Holoscan Tensor'dan GpuMat'a kusursuz sıfır kopyalama
OpenCV 4.8'in piyasaya sürülmesiyle birlikte OpenCV için Python bağlamaları artık GpuMat nesnelerinin doğrudan GPU bellek işaretçilerinden başlatılmasını destekliyor. Bu özellik, ana bilgisayar ile cihaz belleği arasındaki veri aktarımı ihtiyacını ortadan kaldırarak, GPU'da yerleşik verilerle doğrudan etkileşimi mümkün kılarak, daha verimli veri işleme ve işlemeyi kolaylaştırır.
Holoscan SDK'yı temel alan ardışık düzen uygulamalarında GPU bellek işaretçisi, __cuda_array_interface__
CuPy dizileri tarafından sağlanır. CuPy dizilerini kullanarak GpuMat nesneleri oluşturmak için aşağıda özetlenen işlevlere bakın. Ayrıntılı bir uygulama için, burada sağlanan kaynak koduna bakın. HoloHub Endoskopi Derinlik Tahmini uygulaması.
import cv2
import cupy as cp
def gpumat_from_cp_array(arr: cp.ndarray) -> cv2.cuda.GpuMat:
assert len(arr.shape) in (2, 3), "CuPy array must have 2 or 3 dimensions to be a valid GpuMat"
type_map = {
cp.dtype('uint8'): cv2.CV_8U,
cp.dtype('int8'): cv2.CV_8S,
cp.dtype('uint16'): cv2.CV_16U,
cp.dtype('int16'): cv2.CV_16S,
cp.dtype('int32'): cv2.CV_32S,
cp.dtype('float32'): cv2.CV_32F,
cp.dtype('float64'): cv2.CV_64F
}
depth = type_map.get(arr.dtype)
assert depth is not None, "Unsupported CuPy array dtype"
channels = 1 if len(arr.shape) == 2 else arr.shape[2]
mat_type = depth + ((channels - 1) << 3)
mat = cv2.cuda.createGpuMatFromCudaMemory(
arr.__cuda_array_interface__['shape'][1::-1],
mat_type,
arr.__cuda_array_interface__['data'][0]
)
return mat
OpenCV operatörlerini entegre edin
Önceki iki işlevle herhangi birini kullanabilirsiniz.
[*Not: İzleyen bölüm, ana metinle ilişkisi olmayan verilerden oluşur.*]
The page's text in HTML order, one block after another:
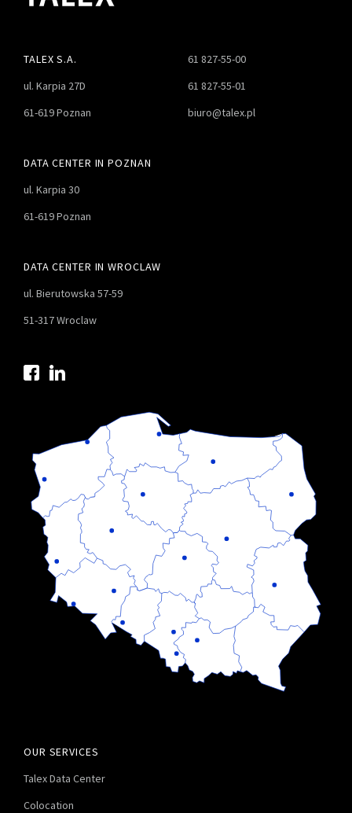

OpenCV-CUDA işlemi Holoscan SDK tabanlı bir işlem hattında bellek aktarımı olmadan. Aşağıdaki adımları kullanın:
- OpenCV operatörünün çağrıldığı özelleştirilmiş bir operatör oluşturun. Ayrıntılar için bkz. Holoscan SDK örnek belgeleri.
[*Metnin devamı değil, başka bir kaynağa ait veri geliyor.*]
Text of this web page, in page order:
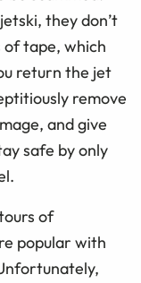
they don’t
of tape, which
return the jet
remove
and give
safe by only
of
popular with
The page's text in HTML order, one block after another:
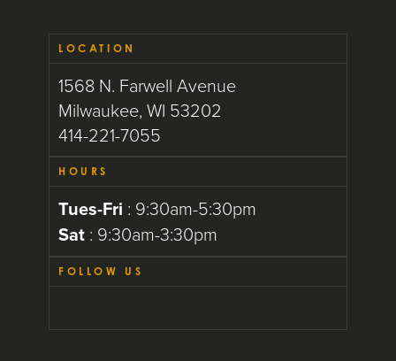
LOCATION
1568 N. Farwell Avenue
Milwaukee, WI 53202
414-221-7055
HOURS
Tues-Fri : 9:30am-5:30pm
Sat : 9:30am-3:30pm
FOLLOW US
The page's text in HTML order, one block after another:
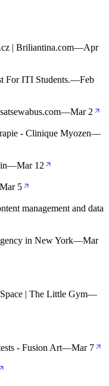
| Briliantina.com—Apr
For ITI Students.—Feb
—Mar 2
- Clinique Myozen—
—Mar 12
Mar 5
management and data
in New York—Mar
| The Little Gym—
- Fusion Art—Mar 7
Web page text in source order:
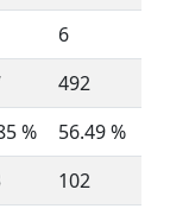
6
492
%
56.49 %
102
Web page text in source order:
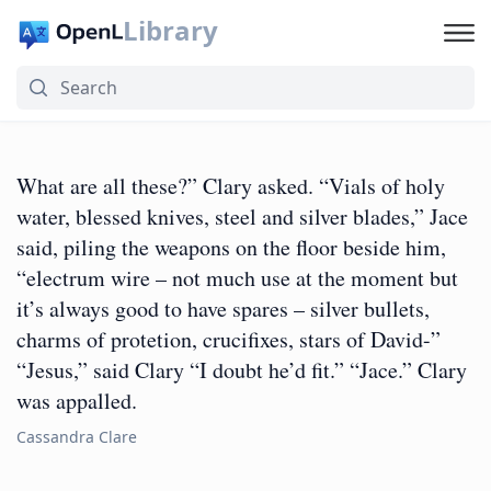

- Operatördeki hesaplama işlevinde:
- Önceki operatörden mesajı alın ve Holoscan Tensöründen bir CuPy dizisi oluşturun.
- Arama
gpumat_from_cp_array
GpuMat'ı oluşturmak için. - Özel OpenCV operatörünüzle işlem yapın.
- Arama
gpumat_to_cupy
GpuMat'tan bir CuPy dizisi oluşturmak için.
Aşağıdaki gösteri koduna bakın. Kaynak kodunun tamamı için bkz. HoloHub Endoskopi Derinlik Tahmini uygulaması.
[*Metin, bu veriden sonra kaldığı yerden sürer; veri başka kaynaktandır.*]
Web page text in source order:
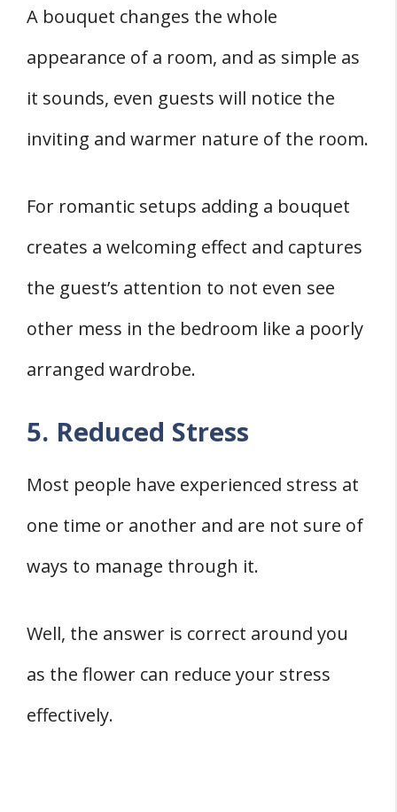
A bouquet changes the whole
appearance of a room, and as simple as
it sounds, even guests will notice the
inviting and warmer nature of the room.
For romantic setups adding a bouquet
creates a welcoming effect and captures
the guest’s attention to not even see
other mess in the bedroom like a poorly
arranged wardrobe.
5. Reduced Stress
Most people have experienced stress at
one time or another and are not sure of
ways to manage through it.
Well, the answer is correct around you
as the flower can reduce your stress
effectively.
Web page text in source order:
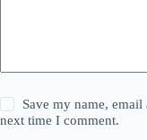
Save my name,
next time I comment.
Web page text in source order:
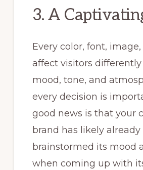
3. A
Every color, font,
affect visitors
mood, tone, and
every decision is
good news is that your
brand has likely already
brainstormed its mood
when coming up with

def compute(self, op_input, op_output, context):
stream = cv2.cuda_Stream()
message = op_input.receive("in")
cp_frame = cp.asarray(message.get("")) # CuPy array
cv_frame = gpumat_from_cp_array(cp_frame) # GPU OpenCV mat
## Call OpenCV Operator
cv_frame = cv2.cuda.XXX(hsv_merge, cv2.COLOR_HSV2RGB)
cp_frame = gpumat_to_cupy(cv_frame)
cp_frame = cp.ascontiguousarray(cp_frame)
out_message = Entity(context)
out_message.add(hs.as_tensor(cp_frame), "")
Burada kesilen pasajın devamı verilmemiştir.